The Act of 25 August 2012 (published in the Official Gazette of 11 September 2012) (the Act) amends the Labour Relations Act of 27 December 2006 (LRA) in that, amongst other amendments (of a procedural nature), it introduces for certain sectors of industry rebuttable presumptions to characterise a professional relationship as an employment relationship. These presumptions essentially reflect indications of economic dependency
Under the LRA – and in line with well settled Supreme Court case law – the proper characterisation of a professional relationship (employment relationship vs contractor-principal relationship) generally depends on four criteria, ie (a) the expressed will of the parties, (b) the freedom of organising working time, (c) the freedom of organising work and (d) the possibility of exercising hierarchical monitoring. Following the LRA coming into force, these provisions have given rise to further case law, consecrating the test of ‘incompatible terms of performance’ as the sole way for courts to overcome the characterisation chosen by the parties. This basic principle remains valid and is expressly confirmed by the Act: generally, the professional relationship can only be recharacterised if the terms of performance are incompatible with the chosen characterisation.
In an effort to combat fake self-employed arrangements and so-called ‘social fraud’, and to increase revenues for the (employee) social security system, the current Government has now introduced new concepts to allow for the proper characterisation (or re-characterisation) of professional relationships in certain industries.
These new rules currently only apply to four sectors of industry (which are allegedly those most affected by abuse and fraud), ie the construction industry, security and guard services, the transportation industry (persons and goods), and cleaning services. They do not apply to professional relationships in a family context up to the third degree of kin (between family members or between companies (held by family) and persons in the service of such company).
Under the new rules, if five or more of the following nine criteria are met (based on a factual analysis of the professional relationship), the relationship will be deemed to be an employment relationship. This presumption can be rebutted by the parties, who then carry the burden of proof. The nine criteria are:
- the absence of any financial or economic risk for the service provider (lacking any personal investment or any profit/loss sharing in the enterprise);
- the absence of responsibility or decision-making powers of the service provider in connection with the financial means of the enterprise;
- the absence of any decision-making powers for the purchase policies of the enterprise;
- the absence of any decision-making powers for the price policies of the enterprise;
- the absence of any obligation of result for the services rendered;
- the guarantee of fixed consideration for services rendered, irrespective of volume of services or the company’s results;
- the absence of being an employer, or the impossibility (or contractual prohibition) of hiring personnel to render the services;
- working principally or usually for only a single client/principal or the failure to present oneself on the market as an enterprise; and
- rendering services in space/offices which are not owned nor leased by the service provider, or working with material/equipment put at the disposal, financed or guaranteed by the client/principal.

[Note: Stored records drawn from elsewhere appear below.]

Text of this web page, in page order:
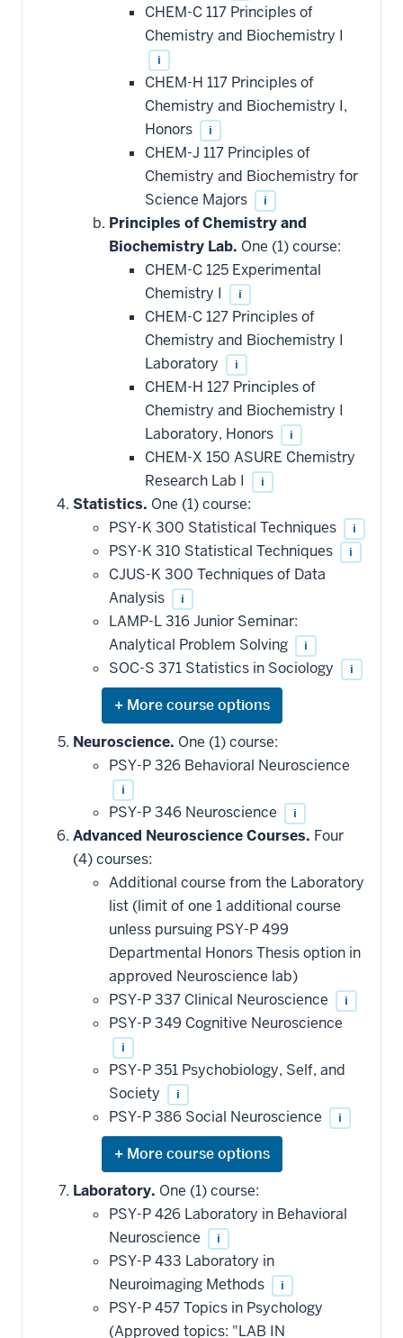
CHEM-C 117 Principles of
Chemistry and Biochemistry I
i
CHEM-H 117 Principles of
Chemistry and Biochemistry I,
Honors
i
CHEM-J 117 Principles of
Chemistry and Biochemistry for
Science Majors
i
Principles of Chemistry and
Biochemistry Lab. One (1) course:
CHEM-C 125 Experimental
Chemistry I
i
CHEM-C 127 Principles of
Chemistry and Biochemistry I
Laboratory
i
CHEM-H 127 Principles of
Chemistry and Biochemistry I
Laboratory, Honors
i
CHEM-X 150 ASURE Chemistry
Research Lab I
i
Statistics. One (1) course:
PSY-K 300 Statistical Techniques
i
PSY-K 310 Statistical Techniques i
CJUS-K 300 Techniques of Data
Analysis
i
LAMP-L 316 Junior Seminar:
Analytical Problem Solving
i
SOC-S 371 Statistics in Sociology i
Expand
or
hide
courses
that
may
be
applied
toward
this
requirement
Neuroscience. One (1) course:
PSY-P 326 Behavioral Neuroscience
i
PSY-P 346 Neuroscience i
Advanced Neuroscience Courses. Four
(4) courses:
Additional course from the Laboratory
list (limit of one 1 additional course
unless pursuing PSY-P 499
Departmental Honors Thesis option in
approved Neuroscience lab)
PSY-P 337 Clinical Neuroscience
i
PSY-P 349 Cognitive Neuroscience
i
PSY-P 351 Psychobiology, Self, and
Society
i
PSY-P 386 Social Neuroscience i
Expand
or
hide
additional
courses
that
may
be
applied
toward
this
requirement
Laboratory. One (1) course:
PSY-P 426 Laboratory in Behavioral
Neuroscience
i
PSY-P 433 Laboratory in
Neuroimaging Methods
i
PSY-P 457 Topics in Psychology
(Approved topics: "LAB IN
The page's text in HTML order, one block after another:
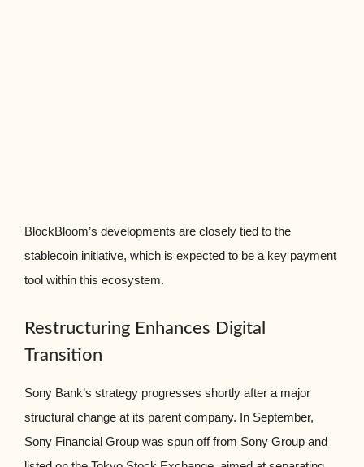
BlockBloom’s developments are closely tied to the
stablecoin initiative, which is expected to be a key payment
tool within this ecosystem.
Restructuring Enhances Digital
Transition
Sony Bank’s strategy progresses shortly after a major
structural change at its parent company. In September,
Sony Financial Group was spun off from Sony Group and
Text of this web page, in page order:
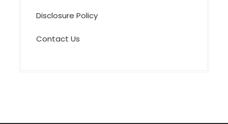
Disclosure Policy
Contact Us
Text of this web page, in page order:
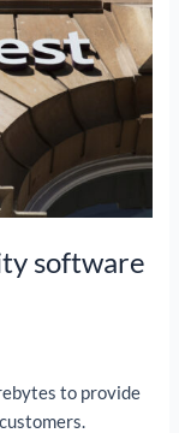
software
to provide
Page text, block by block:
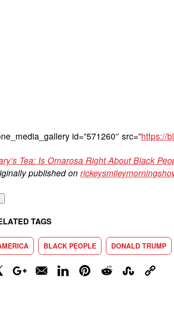
id=”571260″ src=”https://
Tea: Is Omarosa Right About Black
published on
TAGS
BLACK PEOPLE DONALD TRUMP
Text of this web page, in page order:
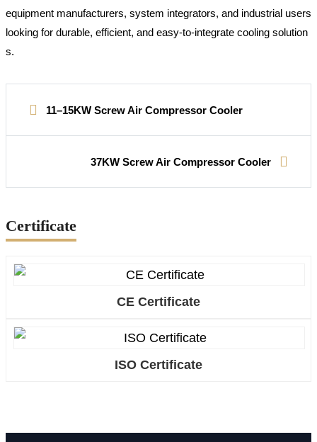
equipment manufacturers, system integrators, and industrial users
looking for durable, efficient, and easy-to-integrate cooling solution
s.
11–15KW Screw Air Compressor Cooler
37KW Screw Air Compressor Cooler
Certificate
CE Certificate
ISO Certificate
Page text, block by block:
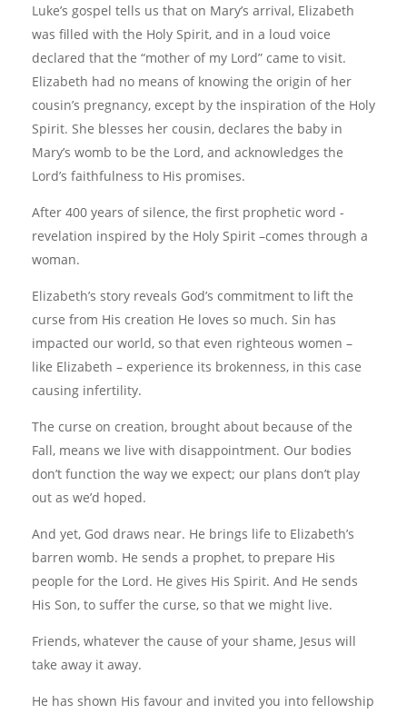
Luke’s gospel tells us that on Mary’s arrival, Elizabeth
was filled with the Holy Spirit, and in a loud voice
declared that the “mother of my Lord” came to visit.
Elizabeth had no means of knowing the origin of her
cousin’s pregnancy, except by the inspiration of the Holy
Spirit. She blesses her cousin, declares the baby in
Mary’s womb to be the Lord, and acknowledges the
Lord’s faithfulness to His promises.
After 400 years of silence, the first prophetic word -
revelation inspired by the Holy Spirit –comes through a
woman.
Elizabeth’s story reveals God’s commitment to lift the
curse from His creation He loves so much. Sin has
impacted our world, so that even righteous women –
like Elizabeth – experience its brokenness, in this case
causing infertility.
The curse on creation, brought about because of the
Fall, means we live with disappointment. Our bodies
don’t function the way we expect; our plans don’t play
out as we’d hoped.
And yet, God draws near. He brings life to Elizabeth’s
barren womb. He sends a prophet, to prepare His
people for the Lord. He gives His Spirit. And He sends
His Son, to suffer the curse, so that we might live.
Friends, whatever the cause of your shame, Jesus will
take away it away.
He has shown His favour and invited you into fellowship
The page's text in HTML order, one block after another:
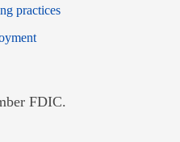
window
practices
Opens in new window
FDIC.
in new window
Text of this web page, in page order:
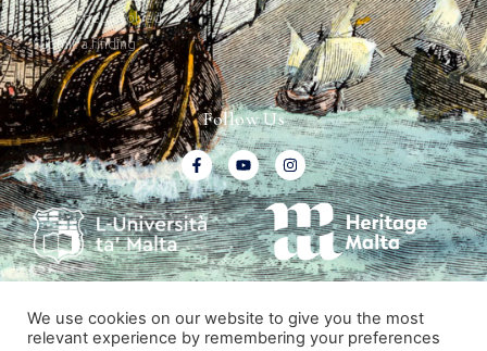
How to get involved
Submit a finding
Follow Us
We use cookies on our website to give you the most
relevant experience by remembering your preferences
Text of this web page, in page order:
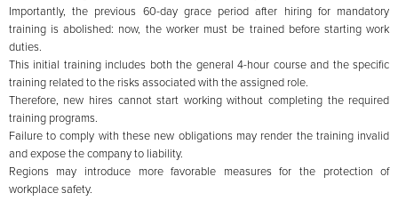
Importantly, the previous 60-day grace period after hiring for mandatory
training is abolished: now, the worker must be trained before starting work
duties.
This initial training includes both the general 4-hour course and the specific
training related to the risks associated with the assigned role.
Therefore, new hires cannot start working without completing the required
training programs.
Failure to comply with these new obligations may render the training invalid
and expose the company to liability.
Regions may introduce more favorable measures for the protection of
workplace safety.
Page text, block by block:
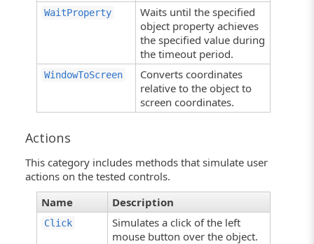
WaitProperty
Waits until the specified
object property achieves
the specified value during
the timeout period.
WindowToScreen
Converts coordinates
relative to the object to
screen coordinates.
Actions
This category includes methods that simulate user
actions on the tested controls.
Name
Description
Click
Simulates a click of the left
mouse button over the object.
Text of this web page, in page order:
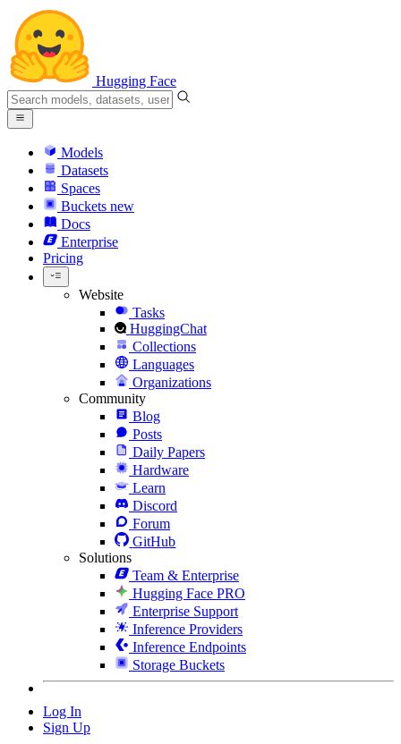
Hugging Face
Models
Datasets
Spaces
Buckets new
Docs
Enterprise
Pricing
Website
Tasks
HuggingChat
Collections
Languages
Organizations
Community
Blog
Posts
Daily Papers
Hardware
Learn
Discord
Forum
GitHub
Solutions
Team & Enterprise
Hugging Face PRO
Enterprise Support
Inference Providers
Inference Endpoints
Storage Buckets
Log In
Sign Up
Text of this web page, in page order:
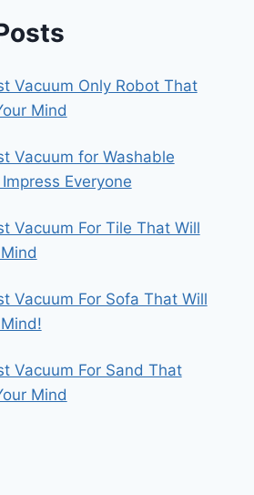
Vacuum Only Robot That
Mind
Vacuum for Washable
Everyone
Vacuum For Tile That Will
Vacuum For Sofa That Will
Vacuum For Sand That
Mind

After previous attempts over the past decade to introduce tests of economic and financial dependency to (re) characterise professional relationships as employment relationships, the Act now materialises that trend and solidifies these new rules. The legislator thereby wipes out decades of Supreme Court case law which has consistently defined the ‘link of subordination’ and authority (the key features of an employment relationship) by reference to elements of legal dependency but always rejected economic dependency.
Although quite appealing at first sight, it is questionable whether the use of economic dependency criteria will prove to properly assist parties in assessing the true nature of their professional relationship. For instance, how does one measure the fulfilment of some of the nine criteria (eg decision-making powers for finance, purchase and price)? Moreover, the application and sanctioning of these new rules will probably require labour courts to get far more involved in reviewing the applicable business affairs, corporate structures and policies. We doubt that the labour courts are necessarily well equipped to just do that. Also, would these criteria work if applied the other way round, ie if these criteria were applied to most executive level personnel, many of them would probably be characterised as self-employed individuals rather than as employees (eg those with equity compensation, considerable bonus opportunities, clear business targets to achieve, management powers in segments of the business etc, meet at least five of the defined criteria).
For the time being, these new rules are limited in scope to only four specific industries. However, subject to satisfying certain consultation requirements, the Government could easily extend these new rules, by Royal Decree, to any sector of industry in Belgium. With these new rules, certain hitherto ‘protected’ businesses could well be uncovered and exposed to re-characterisation claims.
A combat against abuse and fraud is obviously laudable from any (economic, political or ethical) perspective. However, we fear that the generality and rigidity of these new rules does not align well with the business reality of the 21st century. That reality indicates that, in certain sectors of industry, it is the service providers themselves (rather than the clients/employers) that dictate the way in which they want to render their services (preferably as self-employed individuals). That same reality (also called ‘the new world of work’) equally shows that elements of economic dependency appear to be far less relevant, than say knowledge or technological dependency, in determining the essence of an employment relationship.